All this does not work for realistic scenarios and realistic sizes.
Main problem is that if the keys do not share much common prefixes the
size of states gets enormously and impracticably high.

Sources still can be found in the Slide CVS.

Cheers and thanks for the attention,


On Tue, 19 Oct 2004 07:30:44 +0200, Oliver Zeigermann
<> wrote:
> Folks,
> while thinking about cache invalidation strategies in the Slide
> project a long abandoned idea come back to my mind: a DFA based map
> for String keys only! When I implemented a scetch of this once it
> turned out to be slower in all respects than hash maps. These are my
> old measurements:
> DFA: 100000 puts: 5,7 secs / 100000 gets: 1 sec
> HashMap: 100000 puts: 3,2 secs / 100000 gets: .661 sec
> Even hand tuned versions could not catch up (no measurements - I guess
> I was too frustrated at that time).
> Anyway, what I need now is a map *plus* something that returns all
> values of the keys that have a certain prefix. E.g. if I have three
> entries like
> olli -> v1
> olli2 -> v2
> ollo -> v3
> the prefix of "oll" would get me v1,v2,v3; "olli" would get me v1,v2; etc.

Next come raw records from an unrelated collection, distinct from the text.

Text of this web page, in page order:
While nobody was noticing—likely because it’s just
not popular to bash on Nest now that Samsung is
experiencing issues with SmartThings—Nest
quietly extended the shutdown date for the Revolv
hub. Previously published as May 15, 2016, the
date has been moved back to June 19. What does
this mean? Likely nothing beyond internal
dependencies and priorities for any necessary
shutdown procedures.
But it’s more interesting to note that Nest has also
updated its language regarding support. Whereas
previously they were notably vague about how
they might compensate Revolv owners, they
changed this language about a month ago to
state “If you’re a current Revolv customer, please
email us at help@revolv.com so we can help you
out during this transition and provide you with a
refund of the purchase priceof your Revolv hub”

> Now when the number of entries is small you could just iterate over
> the entries and do something like a startsWith and collect the values.

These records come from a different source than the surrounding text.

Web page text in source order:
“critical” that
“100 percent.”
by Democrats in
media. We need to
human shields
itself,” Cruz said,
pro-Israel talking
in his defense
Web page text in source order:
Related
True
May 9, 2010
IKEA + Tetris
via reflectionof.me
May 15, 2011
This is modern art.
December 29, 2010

> In a scenario with thousands or even millions of entries with frequent
> checks this is prohibitive, though.
> Coming to the point now, when I organise the look up as a DFA the
> search space for prefixed values should be dramatically decreased! The
> map DFA would be some sort of  tree and classes might look like this.
> class DFAState {
>   Object value;
>   Edge[] mapping;
> }
> class Edge {
>  char label;
>  DFAState nextState;
> }
> Every state would have an associated value and a number of outgoing
> edges to other states. Upon lookup they can be traversed when the next
> character is the labeled one. There can at most be one character per
> label, so this is deterministic.
> If there is no such label then the look fails. If the whole key has
> been matched the look up value is the one associated with the DFA.

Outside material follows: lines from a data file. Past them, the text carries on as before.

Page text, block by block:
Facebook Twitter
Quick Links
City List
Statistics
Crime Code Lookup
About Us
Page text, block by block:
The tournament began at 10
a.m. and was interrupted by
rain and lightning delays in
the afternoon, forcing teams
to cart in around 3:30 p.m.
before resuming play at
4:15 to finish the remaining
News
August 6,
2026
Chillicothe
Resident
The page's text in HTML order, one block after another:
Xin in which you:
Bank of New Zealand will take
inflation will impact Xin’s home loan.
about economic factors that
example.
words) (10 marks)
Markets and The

> Those states are called end states. All other states have no
> associated value.
> Applied to the example above the DFA might look like this. s{i} are
> state names, |s{i}| are end state, - are edges. Above and below the
> edges, I have put the labels.
>      o       l       l       i       2
> s1  -  s2  - s3  - s4  - |s5|  - |s6|
>                           \
>                          o |s7|
> (hope this makes sense to anyone)
> Now, suppose the prefix is "oll". Traversing the DFA would bring me to
> s4. Doing a simple depth first search from there for all reachable end
> states (s5,s6,s7) will return me all entries having this prefix, i.e.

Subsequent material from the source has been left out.